**WORK INSTRUCTIONS:**
The answer should hold only the lines from the one containing "Flexible timing—no need to attend live" through the one containing "by step with a grown up or family" in the entries below, copied exactly, without pictures.
######
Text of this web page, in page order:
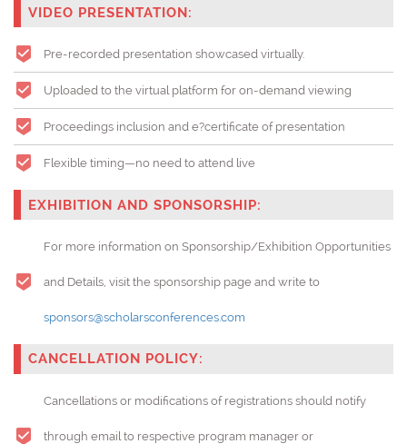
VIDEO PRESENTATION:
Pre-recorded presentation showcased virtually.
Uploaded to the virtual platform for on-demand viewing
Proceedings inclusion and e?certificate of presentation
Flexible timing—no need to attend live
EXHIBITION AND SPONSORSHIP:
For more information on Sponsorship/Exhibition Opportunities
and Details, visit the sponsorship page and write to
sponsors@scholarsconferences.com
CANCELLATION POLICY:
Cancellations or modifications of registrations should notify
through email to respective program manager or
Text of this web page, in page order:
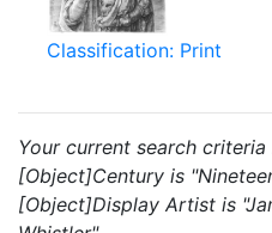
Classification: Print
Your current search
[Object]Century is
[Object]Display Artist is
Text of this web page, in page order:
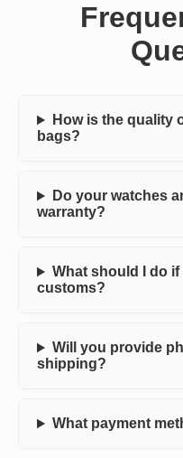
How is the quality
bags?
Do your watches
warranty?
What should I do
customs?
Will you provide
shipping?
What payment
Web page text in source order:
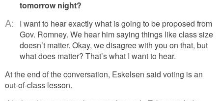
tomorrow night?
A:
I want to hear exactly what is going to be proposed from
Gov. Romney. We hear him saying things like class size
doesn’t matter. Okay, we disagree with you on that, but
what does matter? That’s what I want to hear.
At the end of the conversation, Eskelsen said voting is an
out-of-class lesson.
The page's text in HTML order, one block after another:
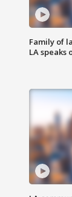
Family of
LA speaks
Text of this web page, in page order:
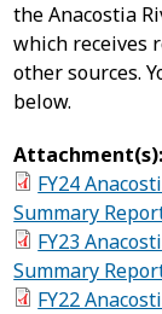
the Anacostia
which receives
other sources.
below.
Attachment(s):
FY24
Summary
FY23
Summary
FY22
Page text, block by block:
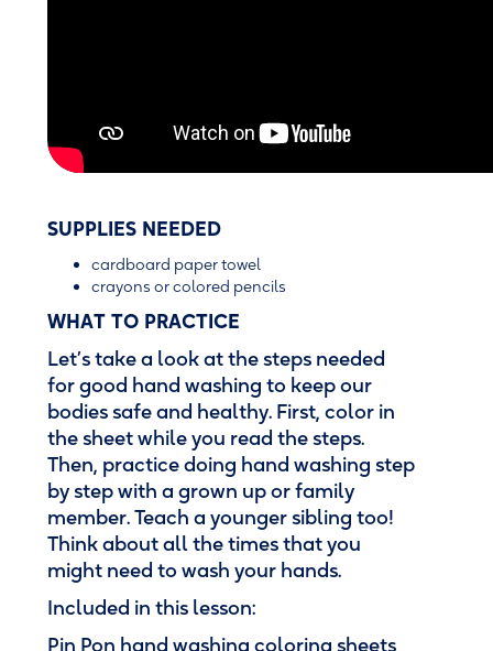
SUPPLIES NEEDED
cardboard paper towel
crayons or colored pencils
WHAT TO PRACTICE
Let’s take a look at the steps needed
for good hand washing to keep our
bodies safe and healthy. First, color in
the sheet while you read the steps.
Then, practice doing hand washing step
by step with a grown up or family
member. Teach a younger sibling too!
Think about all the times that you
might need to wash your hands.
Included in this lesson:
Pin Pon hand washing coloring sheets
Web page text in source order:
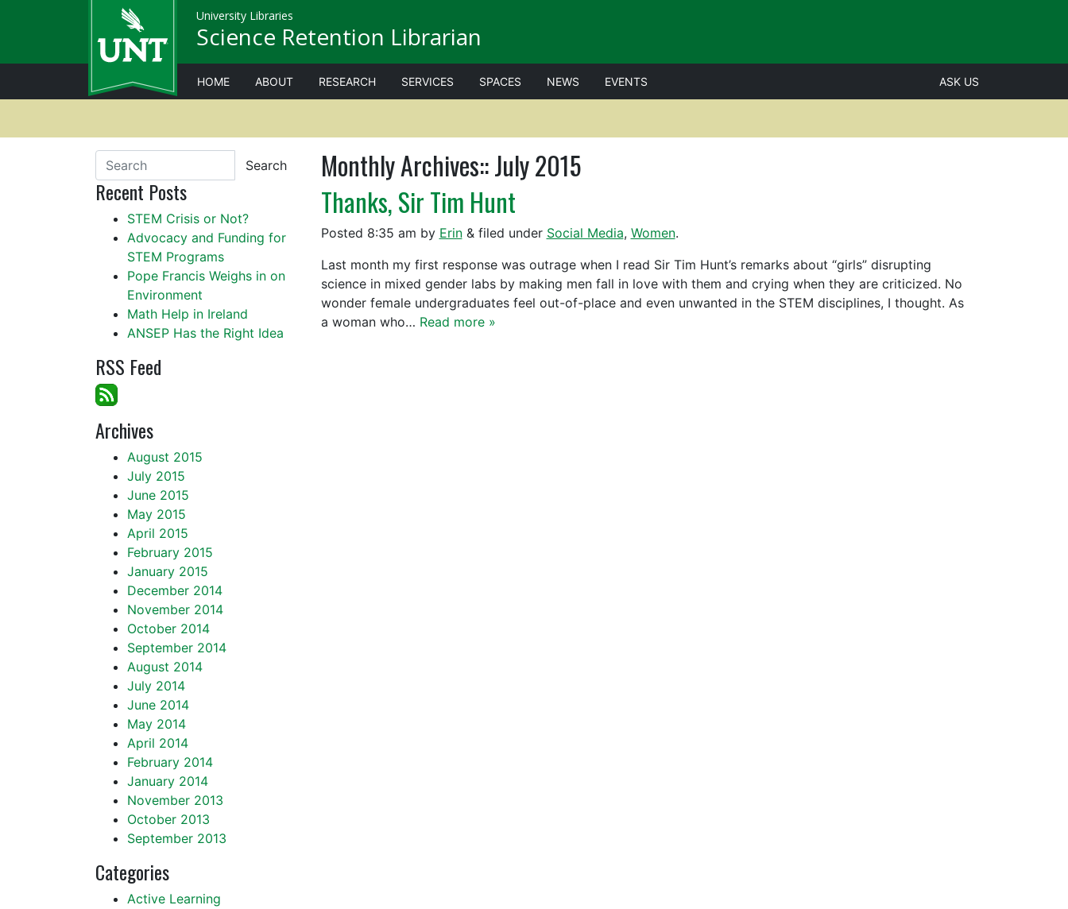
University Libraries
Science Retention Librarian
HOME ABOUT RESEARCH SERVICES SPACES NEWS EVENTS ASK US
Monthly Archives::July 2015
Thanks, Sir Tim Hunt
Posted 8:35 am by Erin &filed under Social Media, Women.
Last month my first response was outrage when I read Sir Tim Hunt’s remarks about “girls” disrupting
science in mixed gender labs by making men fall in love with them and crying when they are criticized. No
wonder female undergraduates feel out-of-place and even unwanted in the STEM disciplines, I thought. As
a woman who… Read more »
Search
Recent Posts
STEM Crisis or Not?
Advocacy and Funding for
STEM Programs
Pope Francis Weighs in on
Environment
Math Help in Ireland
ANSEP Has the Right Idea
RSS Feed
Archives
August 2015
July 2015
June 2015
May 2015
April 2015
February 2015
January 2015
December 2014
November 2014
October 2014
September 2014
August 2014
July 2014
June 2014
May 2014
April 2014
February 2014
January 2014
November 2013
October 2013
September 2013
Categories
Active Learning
######
**ANSWER BELOW:**
Flexible timing—no need to attend live
EXHIBITION AND SPONSORSHIP:
For more information on Sponsorship/Exhibition Opportunities
and Details, visit the sponsorship page and write to
sponsors@scholarsconferences.com
CANCELLATION POLICY:
Cancellations or modifications of registrations should notify
through email to respective program manager or
Text of this web page, in page order:
Classification: Print
Your current search
[Object]Century is
[Object]Display Artist is
Text of this web page, in page order:
How is the quality
bags?
Do your watches
warranty?
What should I do
customs?
Will you provide
shipping?
What payment
Web page text in source order:
tomorrow night?
A:
I want to hear exactly what is going to be proposed from
Gov. Romney. We hear him saying things like class size
doesn’t matter. Okay, we disagree with you on that, but
what does matter? That’s what I want to hear.
At the end of the conversation, Eskelsen said voting is an
out-of-class lesson.
The page's text in HTML order, one block after another:
Family of
LA speaks
Text of this web page, in page order:
the Anacostia
which receives
other sources.
below.
Attachment(s):
FY24
Summary
FY23
Summary
FY22
Page text, block by block:
SUPPLIES NEEDED
cardboard paper towel
crayons or colored pencils
WHAT TO PRACTICE
Let’s take a look at the steps needed
for good hand washing to keep our
bodies safe and healthy. First, color in
the sheet while you read the steps.
Then, practice doing hand washing step
by step with a grown up or family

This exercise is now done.